Chao, An-Shinea; Chao, Angela,b; Wang, Tzu-Haoa; Chang, Yu-Chengb; Peng, Hsiu-Hueia; Chang, Shuenn-Dyha; Chao, Annec; Chang, Chee-Jend; Lai, Chyong-Hueya,*; Wong, Alice M.K.e

Author Information

aDepartment of Obstetrics and Gynecology, Chang Gung Memorial Hospital and Chang Gung University College of Medicine, Taoyuan, Taiwan

bGraduate Institute of Clinical Medical Sciences, Chang Gung University, Taiwan

cDepartment of Anesthesiology, National Taiwan University Hospital, Taipei, Taiwan

dGraduate Institute of Basic Medical Sciences, Chang Gung University, Taiwan

eDepartment of Physical Medicine and Rehabilitation, Chang Gung Memorial Hospital and Chang Gung University College of Medicine, Taoyuan, Taiwan

*Corresponding author. Tel.: +886 3 3281200; fax: +886 3 3288252.

E-mail:[email protected]

Submitted February 21, 2006; revised July 25, 2006; accepted August 15, 2006.
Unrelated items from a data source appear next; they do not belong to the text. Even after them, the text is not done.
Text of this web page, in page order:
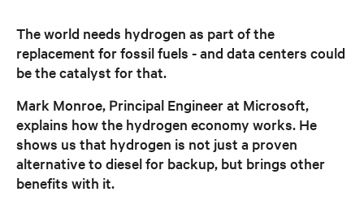
The world needs hydrogen as part of the
replacement for fossil fuels - and data centers could
be the catalyst for that.
Mark Monroe, Principal Engineer at Microsoft,
explains how the hydrogen economy works. He
shows us that hydrogen is not just a proven
alternative to diesel for backup, but brings other
benefits with it.
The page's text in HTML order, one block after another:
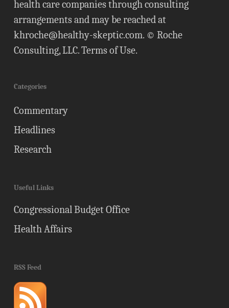
health care companies through consulting
arrangements and may be reached at
khroche@healthy-skeptic.com. © Roche
Consulting, LLC.Terms of Use.
Categories
Commentary
Headlines
Research
Useful Links
Congressional Budget Office
Health Affairs
RSS Feed
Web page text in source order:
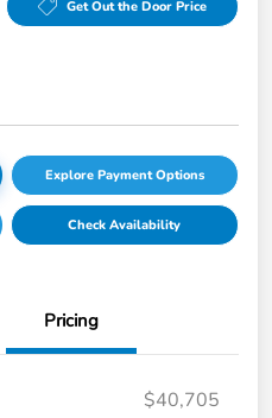
Get Out the Door Price
Explore Payment Options
Check Availability
Pricing
$40,705
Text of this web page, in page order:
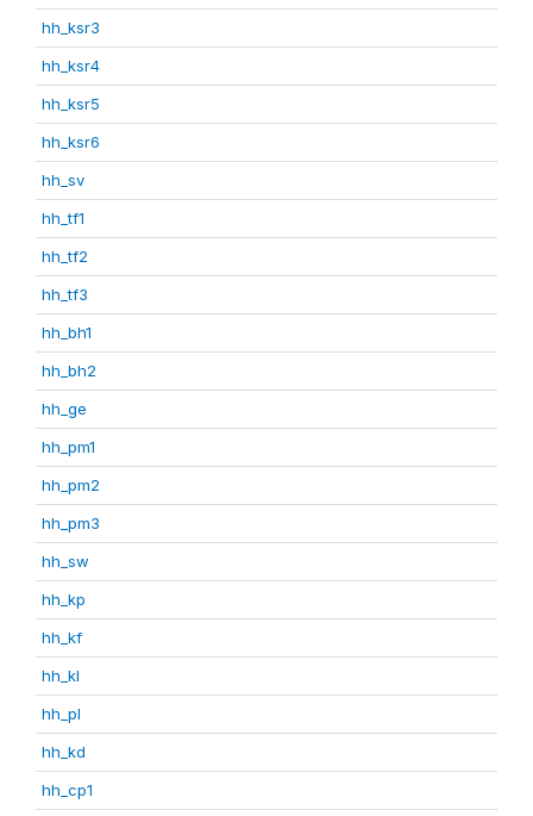
hh_ksr3
hh_ksr4
hh_ksr5
hh_ksr6
hh_sv
hh_tf1
hh_tf2
hh_tf3
hh_bh1
hh_bh2
hh_ge
hh_pm1
hh_pm2
hh_pm3
hh_sw
hh_kp
hh_kf
hh_kl
hh_pl
hh_kd
hh_cp1
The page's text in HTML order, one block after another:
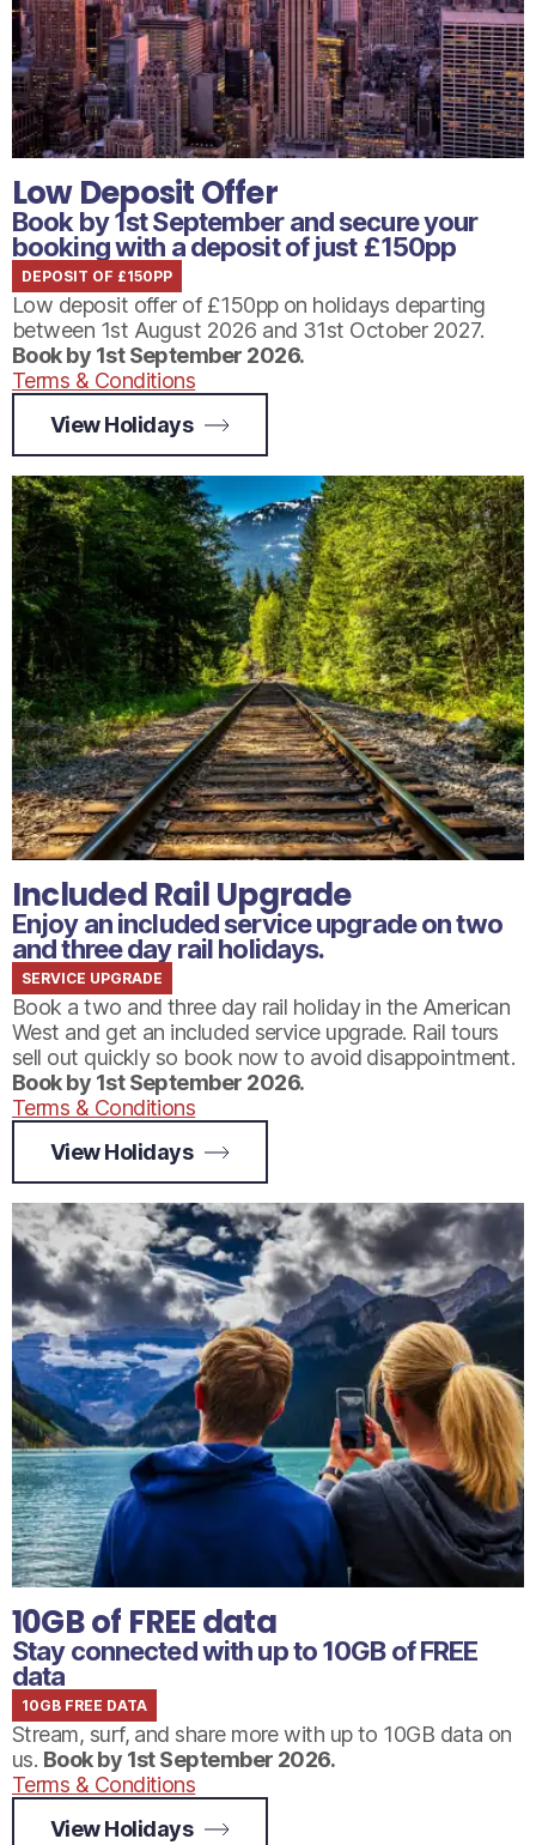
Low Deposit Offer
Book by 1st September and secure your
booking with a deposit of just £150pp
DEPOSIT OF £150PP
Low deposit offer of £150pp on holidays departing
between 1st August 2026 and 31st October 2027.
Book by 1st September 2026.
Terms & Conditions
View Holidays
Included Rail Upgrade
Enjoy an included service upgrade on two
and three day rail holidays.
SERVICE UPGRADE
Book a two and three day rail holiday in the American
West and get an included service upgrade. Rail tours
sell out quickly so book now to avoid disappointment.
Book by 1st September 2026.
Terms & Conditions
View Holidays
10GB of FREE data
Stay connected with up to 10GB of FREE
data
10GB FREE DATA
Stream, surf, and share more with up to 10GB data on
us. Book by 1st September 2026.
Terms & Conditions
View Holidays
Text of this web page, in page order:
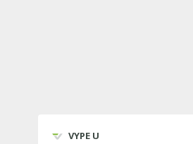
VYPE U
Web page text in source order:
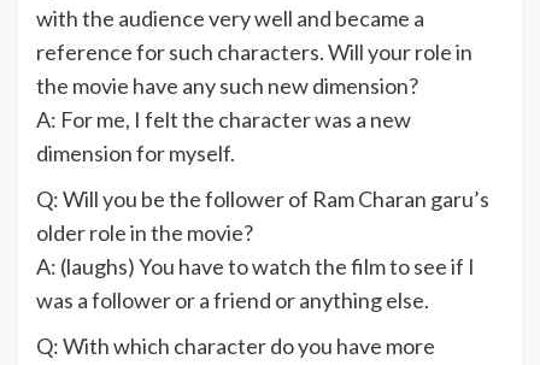
with the audience very well and became a
reference for such characters. Will your role in
the movie have any such new dimension?
A: For me, I felt the character was a new
dimension for myself.
Q: Will you be the follower of Ram Charan garu’s
older role in the movie?
A: (laughs) You have to watch the film to see if I
was a follower or a friend or anything else.
Q: With which character do you have more
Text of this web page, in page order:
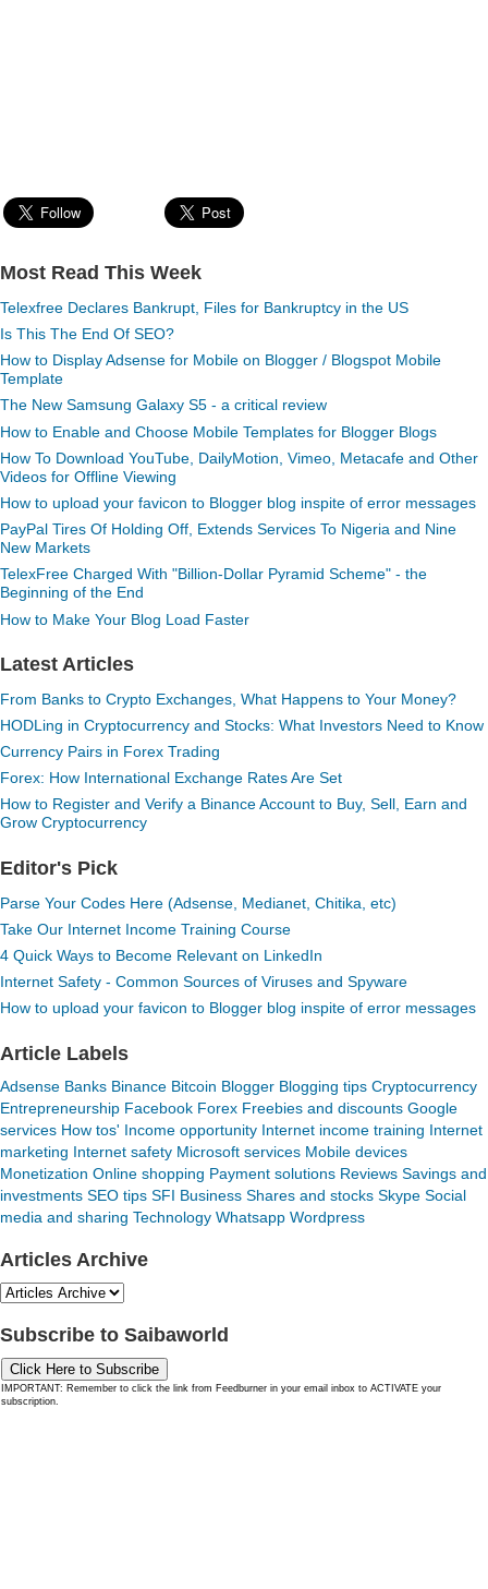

Pain127(3):p 214-220, February 2007. |DOI:10.1016/j.pain.2006.08.016

Abstract

Transcutaneous electrical nerve stimulation (TENS) is one of the non-pharmacological means of pain relief for labor and delivery. We aimed to investigate the efficacy and safety of TENS on specific acupuncture points for reducing pain in the first stage of labor. In this double-blind, placebo-controlled trial, we randomly assigned healthy full-term parturients in active phase of first-stage labor to either TENS on four acupuncture points (Hegu [Li 4] and Sanyinjiao [Sp 6]) (n = 52) or the TENS placebo (n = 53). Visual analogue scale (VAS) was used to assess pain before and 30 and 60 min after treatment. The primary outcome was the rate of VAS score decrease ≥3 in each group. A questionnaire was given at 24 h post-partum to evaluate the satisfaction of pain relieving method and the willingness to have the same treatment again. Mode of delivery and neonatal effect were measured as secondary outcome. One hundred women were eligible for analysis. TENS group experienced VAS score reduction ≥3 significantly more common than the TENS placebo group (31/50 [62%] vs 7/50 [14%],P < 0.001). Willingness of using the same analgesic method for a future childbirth was also significantly different (TENS: 48/50 [96%] vs TENS placebo: 33/50 [66%],P < 0.001). Operative delivery was increased in the TENS group (12/50 [24%] vs 4/50 [8%],P = 0.05), but the neonatal outcomes were not different. The application of TENS on specific acupuncture points could be a non-invasive adjunct for pain relief in the first stage of labor.

© 2007 Lippincott Williams & Wilkins, Inc.